* [ABOUT THIS TASK]
Exact copy, no pictures: return all the records as they stand.

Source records
[Start of Attachment]
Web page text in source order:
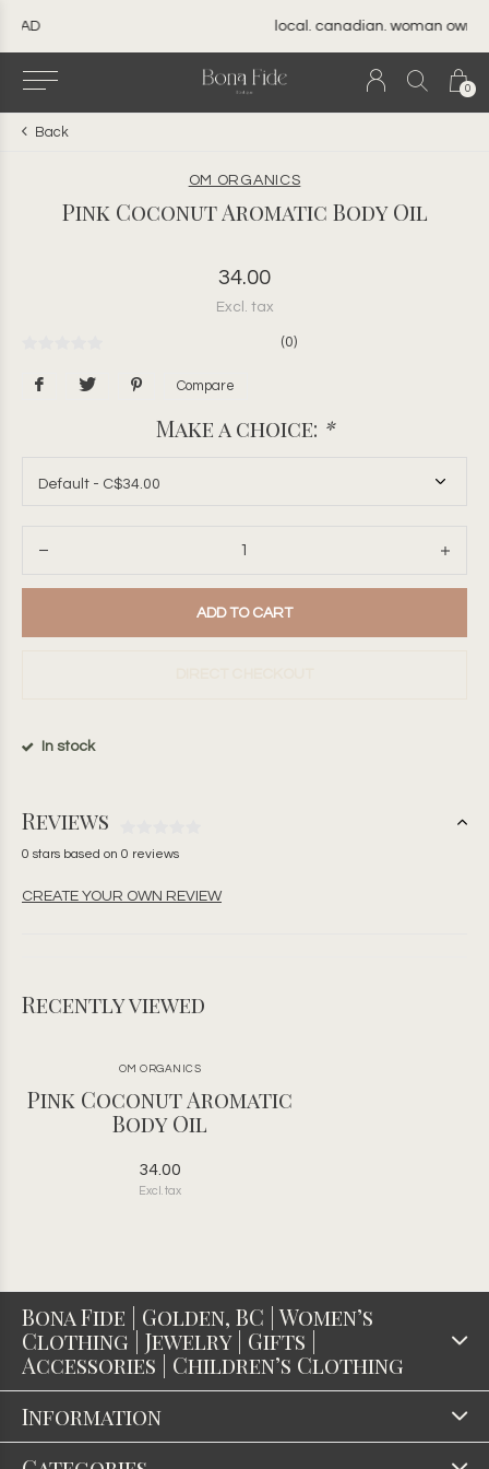
0
local. canadian. woman owned.
Back
OM ORGANICS
Pink Coconut Aromatic Body Oil
34.00
Excl. tax
(0)
Compare
Make a choice: *
ADD TO CART
In stock
Reviews
0 stars based on 0 reviews
CREATE YOUR OWN REVIEW
Recently viewed
OM ORGANICS
Pink Coconut Aromatic
Body Oil
34.00
Excl. tax
Bona Fide | Golden, BC | Women’s
Clothing | Jewelry | Gifts |
Accessories | Children’s Clothing
Information
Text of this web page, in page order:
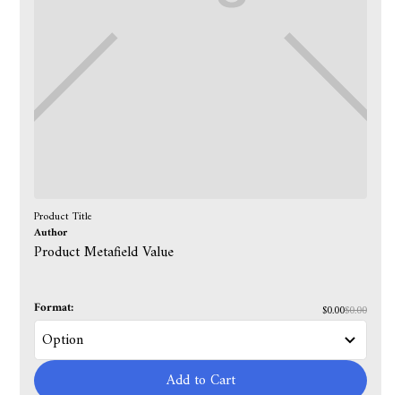
Product Title
Author
Product Metafield Value
Format: $0.00$0.00
Add to Cart
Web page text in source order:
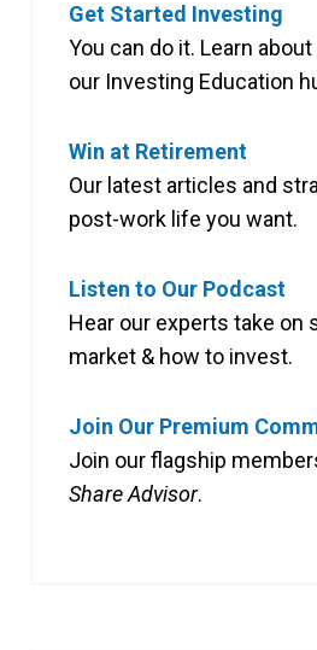
Get Started Investing
You can do it. Learn
our Investing Education
Win at Retirement
Our latest articles and
post-work life you want.
Listen to Our Podcast
Hear our experts take on
market & how to invest.
Join Our Premium
Join our flagship
Share Advisor.
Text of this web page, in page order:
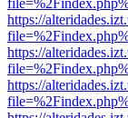
https://
https://
https://
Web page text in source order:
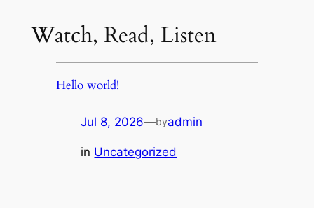
Watch, Read, Listen
Hello world!
Jul 8, 2026—byadmin
in Uncategorized
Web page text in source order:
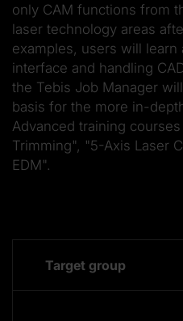
only CAM functions from
laser technology areas
examples, users will learn
interface and handling
the Tebis Job Manager
basis for the more in-
Advanced training
Trimming", "5-Axis Laser
EDM".
Target group
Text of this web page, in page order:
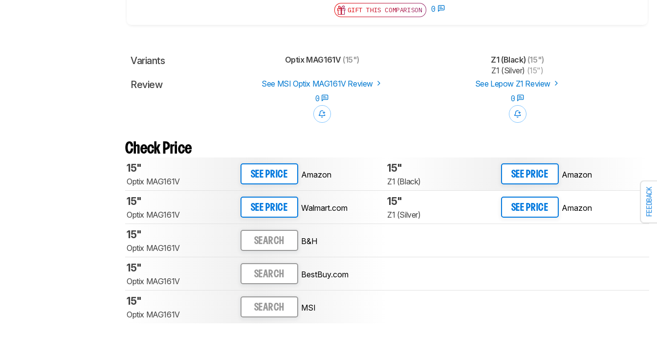
FEEDBACK
GIFT THIS COMPARISON 0
Variants Optix MAG161V (15") Z1 (Black) (15")
Z1 (Silver) (15")
Review See MSI Optix MAG161V Review
See Lepow Z1 Review
0
0
Check Price
15"
Optix MAG161V
SEE PRICE Amazon
15"
Z1 (Black)
SEE PRICE Amazon
15"
Optix MAG161V
SEE PRICE Walmart.com
15"
Z1 (Silver)
SEE PRICE Amazon
15"
Optix MAG161V
SEARCH B&H
15"
Optix MAG161V
SEARCH BestBuy.com
15"
Optix MAG161V
SEARCH MSI
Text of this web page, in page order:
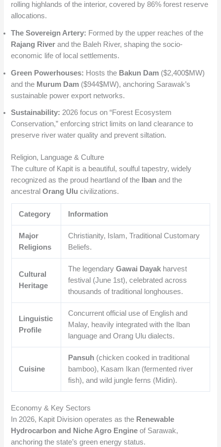
rolling highlands of the interior, covered by 86% forest reserve
allocations.
The Sovereign Artery: Formed by the upper reaches of the
Rajang River and the Baleh River, shaping the socio-
economic life of local settlements.
Green Powerhouses: Hosts the Bakun Dam ($2,400$MW)
and the Murum Dam ($944$MW), anchoring Sarawak’s
sustainable power export networks.
Sustainability: 2026 focus on “Forest Ecosystem
Conservation,” enforcing strict limits on land clearance to
preserve river water quality and prevent siltation.
Religion, Language & Culture
The culture of Kapit is a beautiful, soulful tapestry, widely
recognized as the proud heartland of the
Iban and the
ancestralOrang Ulu civilizations.
Category Information
Major
Religions
Christianity, Islam, Traditional Customary
Beliefs.
Cultural
Heritage
The legendaryGawai Dayak harvest
festival (June 1st), celebrated across
thousands of traditional longhouses.
Linguistic
Profile
Concurrent official use of English and
Malay, heavily integrated with the Iban
language and Orang Ulu dialects.
Cuisine
Pansuh (chicken cooked in traditional
bamboo), Kasam Ikan (fermented river
fish), and wild jungle ferns (Midin).
Economy & Key Sectors
In 2026, Kapit Division operates as the Renewable
Hydrocarbon and Niche Agro Engine of Sarawak,
anchoring the state’s green energy status.
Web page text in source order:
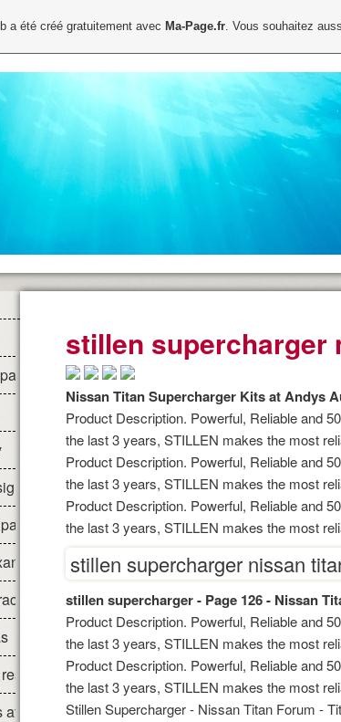
review
2011 review
home
stillen supercharger
Nissan Titan Supercharger Kits at Andys
Product Description. Powerful, Reliable and
the last 3 years, STILLEN makes the most
Product Description. Powerful, Reliable and
the last 3 years, STILLEN makes the most
Product Description. Powerful, Reliable and
the last 3 years, STILLEN makes the most
stillen supercharger nissan
stillen supercharger - Page 126 - Nissan
Product Description. Powerful, Reliable and
the last 3 years, STILLEN makes the most
Product Description. Powerful, Reliable and
the last 3 years, STILLEN makes the most
Stillen Supercharger - Nissan Titan Forum -
a été créé gratuitement avec Ma-Page.fr. Vous souhaitez
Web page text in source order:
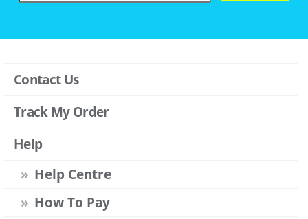
Contact Us
Track My Order
Help
Help Centre
How To Pay
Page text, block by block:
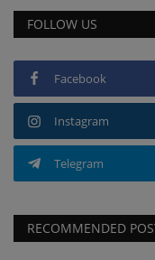
FOLLOW US
Facebook
Instagram
Telegram
RECOMMENDED
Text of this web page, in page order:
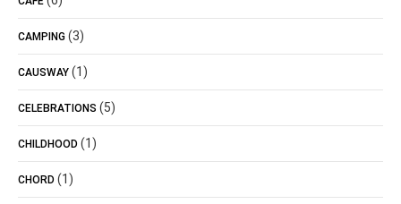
[End of Attachment]
* [SOLUTION BELOW]
Web page text in source order:
0
local. canadian. woman owned.
Back
OM ORGANICS
Pink Coconut Aromatic Body Oil
34.00
Excl. tax
(0)
Compare
Make a choice: *
ADD TO CART
In stock
Reviews
0 stars based on 0 reviews
CREATE YOUR OWN REVIEW
Recently viewed
OM ORGANICS
Pink Coconut Aromatic
Body Oil
34.00
Excl. tax
Bona Fide | Golden, BC | Women’s
Clothing | Jewelry | Gifts |
Accessories | Children’s Clothing
Information
Text of this web page, in page order:
Product Title
Author
Product Metafield Value
Format: $0.00$0.00
Add to Cart
Web page text in source order:
Get Started Investing
You can do it. Learn
our Investing Education
Win at Retirement
Our latest articles and
post-work life you want.
Listen to Our Podcast
Hear our experts take on
market & how to invest.
Join Our Premium
Join our flagship
Share Advisor.
Text of this web page, in page order:
https://
https://
https://
Web page text in source order:
Watch, Read, Listen
Hello world!
Jul 8, 2026—byadmin
in Uncategorized
Web page text in source order:
only CAM functions from
laser technology areas
examples, users will learn
interface and handling
the Tebis Job Manager
basis for the more in-
Advanced training
Trimming", "5-Axis Laser
EDM".
Target group
Text of this web page, in page order:
FEEDBACK
GIFT THIS COMPARISON 0
Variants Optix MAG161V (15") Z1 (Black) (15")
Z1 (Silver) (15")
Review See MSI Optix MAG161V Review
See Lepow Z1 Review
0
0
Check Price
15"
Optix MAG161V
SEE PRICE Amazon
15"
Z1 (Black)
SEE PRICE Amazon
15"
Optix MAG161V
SEE PRICE Walmart.com
15"
Z1 (Silver)
SEE PRICE Amazon
15"
Optix MAG161V
SEARCH B&H
15"
Optix MAG161V
SEARCH BestBuy.com
15"
Optix MAG161V
SEARCH MSI
Text of this web page, in page order:
rolling highlands of the interior, covered by 86% forest reserve
allocations.
The Sovereign Artery: Formed by the upper reaches of the
Rajang River and the Baleh River, shaping the socio-
economic life of local settlements.
Green Powerhouses: Hosts the Bakun Dam ($2,400$MW)
and the Murum Dam ($944$MW), anchoring Sarawak’s
sustainable power export networks.
Sustainability: 2026 focus on “Forest Ecosystem
Conservation,” enforcing strict limits on land clearance to
preserve river water quality and prevent siltation.
Religion, Language & Culture
The culture of Kapit is a beautiful, soulful tapestry, widely
recognized as the proud heartland of the
Iban and the
ancestralOrang Ulu civilizations.
Category Information
Major
Religions
Christianity, Islam, Traditional Customary
Beliefs.
Cultural
Heritage
The legendaryGawai Dayak harvest
festival (June 1st), celebrated across
thousands of traditional longhouses.
Linguistic
Profile
Concurrent official use of English and
Malay, heavily integrated with the Iban
language and Orang Ulu dialects.
Cuisine
Pansuh (chicken cooked in traditional
bamboo), Kasam Ikan (fermented river
fish), and wild jungle ferns (Midin).
Economy & Key Sectors
In 2026, Kapit Division operates as the Renewable
Hydrocarbon and Niche Agro Engine of Sarawak,
anchoring the state’s green energy status.
Web page text in source order:
review
2011 review
home
stillen supercharger
Nissan Titan Supercharger Kits at Andys
Product Description. Powerful, Reliable and
the last 3 years, STILLEN makes the most
Product Description. Powerful, Reliable and
the last 3 years, STILLEN makes the most
Product Description. Powerful, Reliable and
the last 3 years, STILLEN makes the most
stillen supercharger nissan
stillen supercharger - Page 126 - Nissan
Product Description. Powerful, Reliable and
the last 3 years, STILLEN makes the most
Product Description. Powerful, Reliable and
the last 3 years, STILLEN makes the most
Stillen Supercharger - Nissan Titan Forum -
a été créé gratuitement avec Ma-Page.fr. Vous souhaitez
Web page text in source order:
Contact Us
Track My Order
Help
Help Centre
How To Pay
Page text, block by block:
FOLLOW US
Facebook
Instagram
Telegram
RECOMMENDED
Text of this web page, in page order:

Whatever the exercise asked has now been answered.